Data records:

================

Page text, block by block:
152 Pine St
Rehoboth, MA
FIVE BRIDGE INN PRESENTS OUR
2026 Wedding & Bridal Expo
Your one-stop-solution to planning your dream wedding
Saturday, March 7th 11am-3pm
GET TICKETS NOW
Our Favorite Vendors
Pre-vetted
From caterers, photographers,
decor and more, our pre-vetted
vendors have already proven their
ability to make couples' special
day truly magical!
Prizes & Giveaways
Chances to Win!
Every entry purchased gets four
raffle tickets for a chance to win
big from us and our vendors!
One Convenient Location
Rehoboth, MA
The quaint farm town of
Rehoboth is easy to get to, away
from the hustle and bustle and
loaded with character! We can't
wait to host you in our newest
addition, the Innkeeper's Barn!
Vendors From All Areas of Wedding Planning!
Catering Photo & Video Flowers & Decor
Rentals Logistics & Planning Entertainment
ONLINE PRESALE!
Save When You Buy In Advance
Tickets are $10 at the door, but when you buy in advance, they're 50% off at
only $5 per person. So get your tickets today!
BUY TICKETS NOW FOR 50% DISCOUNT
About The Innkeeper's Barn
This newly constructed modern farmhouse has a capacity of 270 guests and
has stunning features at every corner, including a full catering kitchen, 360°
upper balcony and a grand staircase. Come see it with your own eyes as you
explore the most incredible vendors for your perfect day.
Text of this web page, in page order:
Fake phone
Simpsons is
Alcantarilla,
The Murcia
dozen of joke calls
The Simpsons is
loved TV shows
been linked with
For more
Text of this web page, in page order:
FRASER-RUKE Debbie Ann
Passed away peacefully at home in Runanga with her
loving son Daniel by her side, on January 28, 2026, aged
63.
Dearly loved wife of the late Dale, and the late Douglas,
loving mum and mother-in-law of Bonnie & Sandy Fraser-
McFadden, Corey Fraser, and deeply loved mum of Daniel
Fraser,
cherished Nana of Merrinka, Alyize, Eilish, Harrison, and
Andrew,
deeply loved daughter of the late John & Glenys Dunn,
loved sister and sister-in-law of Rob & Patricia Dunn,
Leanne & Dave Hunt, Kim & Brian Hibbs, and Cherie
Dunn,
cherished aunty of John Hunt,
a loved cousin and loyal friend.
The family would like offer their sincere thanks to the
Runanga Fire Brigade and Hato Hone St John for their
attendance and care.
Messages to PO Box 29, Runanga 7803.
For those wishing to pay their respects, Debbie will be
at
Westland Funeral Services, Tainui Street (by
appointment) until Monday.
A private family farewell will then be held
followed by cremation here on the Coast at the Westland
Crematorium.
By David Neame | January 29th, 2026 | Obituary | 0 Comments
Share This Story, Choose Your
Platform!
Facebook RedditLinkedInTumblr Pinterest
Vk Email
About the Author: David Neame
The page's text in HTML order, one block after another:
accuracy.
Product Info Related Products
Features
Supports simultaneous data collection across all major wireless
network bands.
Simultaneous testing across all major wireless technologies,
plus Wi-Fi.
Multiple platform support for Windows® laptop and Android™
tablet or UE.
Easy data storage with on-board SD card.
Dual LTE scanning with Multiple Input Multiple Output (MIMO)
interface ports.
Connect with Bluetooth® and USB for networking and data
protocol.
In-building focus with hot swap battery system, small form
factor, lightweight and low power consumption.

================

In the entries above, find each line with the word "Westland" and show it.

=== Exercise solution ===
Westland Funeral Services, Tainui Street (by
followed by cremation here on the Coast at the Westland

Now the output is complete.